In August, Democratic senators Kirsten Gillibrand and Chuck Schumer of New York and Richard Blumenthal and Chris Murphy of Connecticut announced the Plum Island Conservation Act, which would repeal laws passed in 2009 and 2012 that originally allowed the federal effort to sell the island to the highest bidder.
“There’s a disturbing disconnect here between the federal agencies,” said Louise Harrison, New York natural areas coordinator for Save the Sound. “The General Services Administration is pushing forward to sell the island while Homeland Security is dragging its feet on the plan to clean it up. We’re concerned that this extended delay and drawn-out process will further stretch DEC’s already strained resources.”
Dermody Consulting identified several key actions to be taken, including continued groundwater sampling, sampling at landfill sites and testing of soil samples for volatile organic compounds, among others.
“DEC continues to oversee the Department of Homeland Security and the General Services Administration as they undertake the necessary investigations and cleanup of contamination on Plum Island,” DEC regional director Carrie Meek Gallagher said. “DEC is currently reviewing a required after-action report and the data presented will guide further cleanup actions on the island.
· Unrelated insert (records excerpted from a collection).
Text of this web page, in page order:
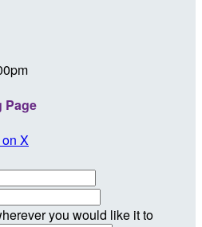
Page
X
you would like it to
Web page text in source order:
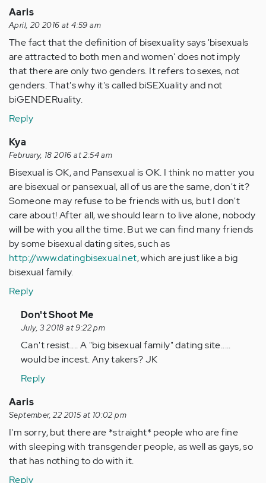
Aaris
April, 20 2016 at 4:59 am
The fact that the definition of bisexuality says 'bisexuals
are attracted to both men and women' does not imply
that there are only two genders. It refers to sexes, not
genders. That's why it's called biSEXuality and not
biGENDERuality.
Reply
Kya
February, 18 2016 at 2:54 am
Bisexual is OK, and Pansexual is OK. I think no matter you
are bisexual or pansexual, all of us are the same, don't it?
Someone may refuse to be friends with us, but I don't
care about! After all, we should learn to live alone, nobody
will be with you all the time. But we can find many friends
by some bisexual dating sites, such as
http://www.datingbisexual.net, which are just like a big
bisexual family.
Reply
In
reply
to
by
(not
verified)
Don't Shoot Me
July, 3 2018 at 9:22 pm
Can't resist.... A "big bisexual family" dating site.....
would be incest. Any takers? JK
Reply
Aaris
September, 22 2015 at 10:02 pm
I'm sorry, but there are *straight* people who are fine
with sleeping with transgender people, as well as gays, so
that has nothing to do with it.
Reply

The state will continue to hold federal Homeland Security staff and contractors accountable for implementing the most effective multi-media investigation and remediation work necessary.”
Ms. Harrison is asking Homeland Security and New York State to agree on a comprehensive work plan so the federal government can get started on a full cleanup that meets the state’s standards. She also said Save the Sound would like 80 percent of the island preserved for wildlife.
“Everyone wants Plum Island cleaned up for the multitude of species that call it home and the people who visit and do research there,” Ms. Harrison said. “And it benefits everyone to dispense with contamination rumors and instead get the facts.”